Government funding for programs such as social insurance should be garnished primarily from the private sector. Fr. Joseph Husslein, in his book Work, Wealth and Wages reiterates how, for the employer, insurance should be seen as the cost of doing business:


“Social insurance against sickness, invalidity, unemployment and old age is therefore to be favored and legally promoted…[I]f social insurance is needed it should, as far as possible, be levied on the industry.”


Vocal opponents of social insurance often claim that social justice is synonymous with “Socialism”. More often than not, a finger is pointed in the direction of prevailing unorthodox expressions of social justice, exemplified by groups which have more in common with Karl Marx than with Leo XIII. The debate over the so-called incompatibility between religious orthodoxy and social justice has recently resurfaced on a segment of the Fox Network show Glenn Beck. And yet, in Msgr. John A. Ryan’s 1921 book, A Catechism of the Social Question he answers this very issue.


Q. 7. Is every legislative proposal called "Socialistic" condemned by the Church?

A. “To call a proposal Socialistic does not make it Socialism. Socialism is common ownership and management of substantially all the means of production. For the government to own a few industries and manage them is not Socialism; for the men in an industry to own it and manage it cooperatively under one form or another is not Socialism; for the government to own a few industries and the men in the industry either alone or with the assistance of the government to manage those industries is not Socialism. Workmen's compensation acts and social insurance laws are not Socialism.”


Should we remain unconvinced that a public option is in accord with CSD, shouldn’t we study whether remnant rulers of a declining Christendom introduced similar legislation in their respective countries? According to the pro-capitalist and conservative journal Libertad Digital, “…[in Spain] with the established Law of 1963 passed by Francisco Franco, we can truly speak of an authentic Social Security as we know it today.” It was perceived that through social benefits, “the workers participate in the investment of the nation…which belongs to them not just for the sake of solidarity, but justice”. In Austria, under Chancellor Engelbert Dollfuss, “Only five days after the ceremony celebrating the official founding of the chamber, Dollfuss put forward the draft of a bill to create a national system of obligatory social insurance for all Austrians working in agriculture: peasants, their wives and children, as well as their employees.”
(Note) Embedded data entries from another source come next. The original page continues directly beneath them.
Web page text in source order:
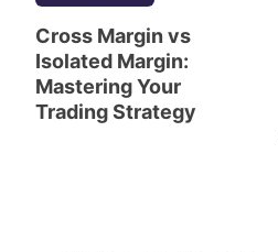
Cross Margin vs
Isolated Margin:
Mastering Your
Trading Strategy
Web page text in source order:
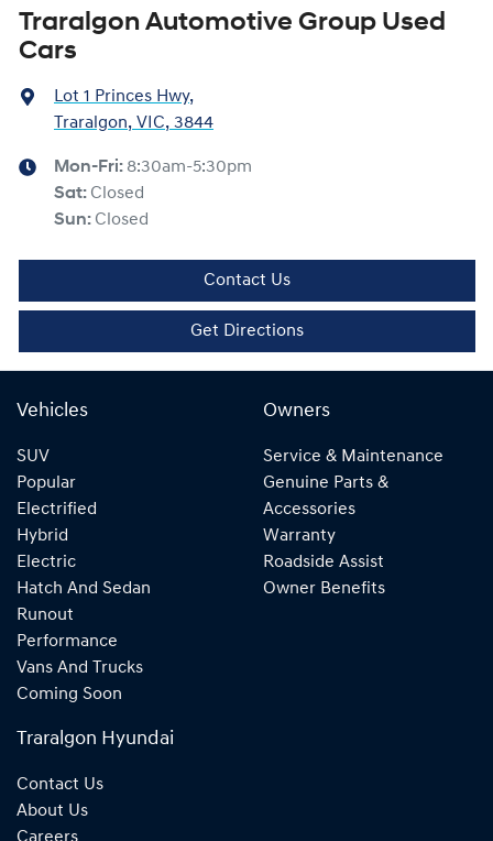
Traralgon Automotive Group Used
Cars
Lot 1 Princes Hwy,
Traralgon, VIC, 3844
Mon-Fri: 8:30am-5:30pm
Sat: Closed
Sun: Closed
Contact Us
Get Directions
Vehicles
SUV
Popular
Electrified
Hybrid
Electric
Hatch And Sedan
Runout
Performance
Vans And Trucks
Coming Soon
Owners
Service & Maintenance
Genuine Parts &
Accessories
Warranty
Roadside Assist
Owner Benefits
Traralgon Hyundai
Contact Us
About Us
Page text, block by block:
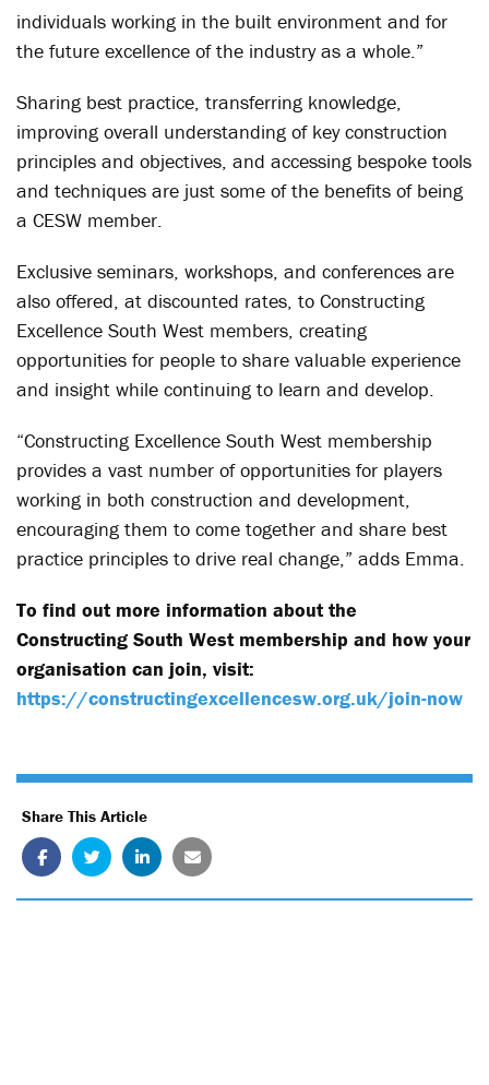
individuals working in the built environment and for
the future excellence of the industry as a whole.”
Sharing best practice, transferring knowledge,
improving overall understanding of key construction
principles and objectives, and accessing bespoke tools
and techniques are just some of the benefits of being
a CESW member.
Exclusive seminars, workshops, and conferences are
also offered, at discounted rates, to Constructing
Excellence South West members, creating
opportunities for people to share valuable experience
and insight while continuing to learn and develop.
“Constructing Excellence South West membership
provides a vast number of opportunities for players
working in both construction and development,
encouraging them to come together and share best
practice principles to drive real change,” adds Emma.
To find out more information about the
Constructing South West membership and how your
organisation can join, visit:
https://constructingexcellencesw.org.uk/join-now
Share This Article
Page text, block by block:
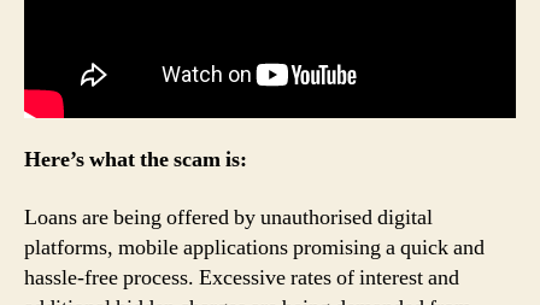
Here’s what the scam is:
Loans are being offered by unauthorised digital
platforms, mobile applications promising a quick and
hassle-free process. Excessive rates of interest and
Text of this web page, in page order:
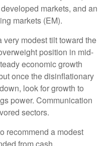
markets, and an
markets (EM).
modest tilt toward the
position in mid-
economic growth
once the disinflationary
look for growth to
power. Communication
sectors.
recommend a modest
from cash.

Public insurance, in principle, either violates Catholic Social Doctrine or it doesn’t. Should a public option of health insurance be consistent with our faith in most countries and a breach of it in ours, the inconsistency in the Church’s doctrine can only be labeled as schizophrenic. Should institutionalized public insurance defy Catholic Social Doctrine all around, a serious dilemma is present of immense magnitude.

(Nota bene: this is not non sequitur. An implementation of public insurance is based on prudential judgment. I am not insisting all nations must provide their citizens public insurance. Neither do I claim one must vote in favor of social insurance when it violates “non-negotiables”. I am simply submitting to the evidence that social insurance - in principle - does not per se violate CSD. On the other hand, some Catholics are claiming that public insurance does violate the principles of the social encyclicals.)

Public insurance is not a violation of Catholic Social Doctrine. It isn’t socialism. It isn’t government overstepping its bounds and interfering where it shouldn’t. Given this, is it possible public insurance may not be a Catholic predicament after all but rather a conservative one? Is it possible that public insurance is a challenge to American “rugged individualism”?